那片建筑群悬在半空,最底下的石柱托着整片城区,石柱上爬满青藤,暗金色的加固阵纹在夜色里泛着哑光。往上层层叠叠的阁楼亮着暖黄的灵石灯光,最高那层没入半山腰的云雾里,只露出半个飞檐的尖。
“城主府嘛。”温柠把烤串的竹签搁在石凳边上,整个人往后一仰双手撑在身后。
她偏头看白仙仙,眼里映着远处天空之城的碎光,“那地方可有意思了,老爷子以前跟我说过,这城主跟一般的官儿不一样,修为高得很,但从来不端架子。

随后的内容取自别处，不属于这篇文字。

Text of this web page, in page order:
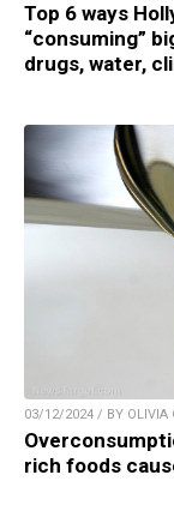
Top 6 ways
“consuming”
drugs, water,
03/12/2024 / BY OLIVIA
rich foods
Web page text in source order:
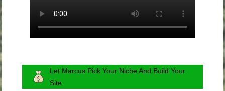
Let Marcus Pick Your Niche And Build Your
Site

据说他年轻时候也是个人物,后来娶了个特别能花钱的老婆,天天买衣裳,买到他把城主府的偏殿都改成衣帽间了。”
白仙仙轻轻笑了一下,嘴角弯起的弧度很浅,竹筒在她手心里转了半圈。
温柠见她笑了就来劲了,侧过身子盘起腿整个转向她,手在空中比划着,
“真的!我听老宅那边的人说,城主以前还干过一件特别离谱的事,他和朋友拿护城大阵烤过羊。”白仙仙眨了眨眼,声音轻轻的,“护城大阵?”温柠疯狂点头,马尾甩得啪啪响,“对!就那个罩在城外面能扛渡劫级别的护城大阵,拿来当烤架,后来被老城主唠叨了三天,整个城都知道了。”
河面驶过一艘巡查小艇,艇底的悬浮阵纹把水面映成浅蓝色,船头的灵石灯扫过堤岸,光斑落在白仙仙鹅黄裙摆的绣花边上,又移开了。